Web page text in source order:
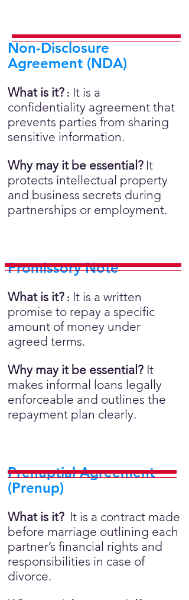
Non-Disclosure
Agreement (NDA)
What is it? : It is a
confidentiality agreement that
prevents parties from sharing
sensitive information.
Why may it be essential? It
protects intellectual property
and business secrets during
partnerships or employment.
Promissory Note
What is it? : It is a written
promise to repay a specific
amount of money under
agreed terms.
Why may it be essential? It
makes informal loans legally
enforceable and outlines the
repayment plan clearly.
Prenuptial Agreement
(Prenup)
What is it? It is a contract made
before marriage outlining each
partner’s financial rights and
responsibilities in case of
divorce.
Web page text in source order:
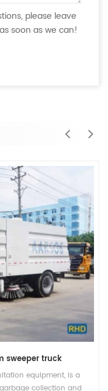
please leave
soon as we can!
sweeper truck
equipment, is a
collection and
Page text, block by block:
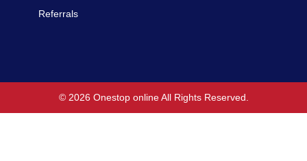
Referrals
© 2026 Onestop online All Rights Reserved.
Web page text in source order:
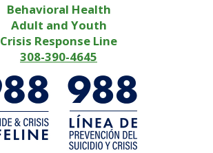
Behavioral Health
Adult and Youth
Crisis Response Line
308-390-4645
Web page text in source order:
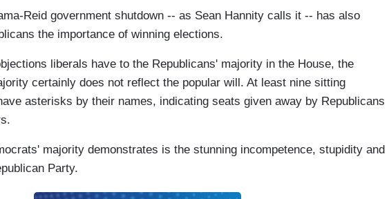
Reid government shutdown -- as Sean Hannity calls it -- has also
the importance of winning elections.
liberals have to the Republicans' majority in the House, the
certainly does not reflect the popular will. At least nine sitting
asterisks by their names, indicating seats given away by Republicans
majority demonstrates is the stunning incompetence, stupidity and
Party.
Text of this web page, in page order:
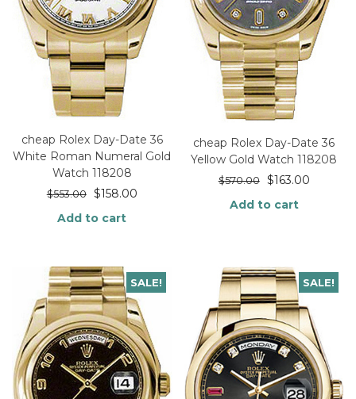
cheap Rolex Day-Date 36
White Roman Numeral Gold
Watch 118208
$553.00 $158.00
Add to cart
cheap Rolex Day-Date 36
Yellow Gold Watch 118208
$570.00 $163.00
Add to cart
SALE! SALE!
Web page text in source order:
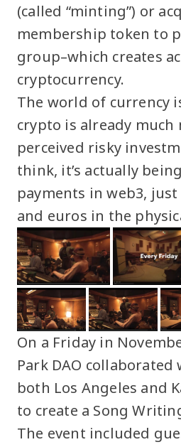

_ _ _ _ _

• _What is needed_:
Reproduce each entry word for word and cut the images.

• _Problem solution_:
Web page text in source order:
Non-Disclosure
Agreement (NDA)
What is it? : It is a
confidentiality agreement that
prevents parties from sharing
sensitive information.
Why may it be essential? It
protects intellectual property
and business secrets during
partnerships or employment.
Promissory Note
What is it? : It is a written
promise to repay a specific
amount of money under
agreed terms.
Why may it be essential? It
makes informal loans legally
enforceable and outlines the
repayment plan clearly.
Prenuptial Agreement
(Prenup)
What is it? It is a contract made
before marriage outlining each
partner’s financial rights and
responsibilities in case of
divorce.
Web page text in source order:
please leave
soon as we can!
sweeper truck
equipment, is a
collection and
Page text, block by block:
Referrals
© 2026 Onestop online All Rights Reserved.
Web page text in source order:
Behavioral Health
Adult and Youth
Crisis Response Line
308-390-4645
Web page text in source order:
Reid government shutdown -- as Sean Hannity calls it -- has also
the importance of winning elections.
liberals have to the Republicans' majority in the House, the
certainly does not reflect the popular will. At least nine sitting
asterisks by their names, indicating seats given away by Republicans
majority demonstrates is the stunning incompetence, stupidity and
Party.
Text of this web page, in page order:
cheap Rolex Day-Date 36
White Roman Numeral Gold
Watch 118208
$553.00 $158.00
Add to cart
cheap Rolex Day-Date 36
Yellow Gold Watch 118208
$570.00 $163.00
Add to cart
SALE! SALE!
Web page text in source order:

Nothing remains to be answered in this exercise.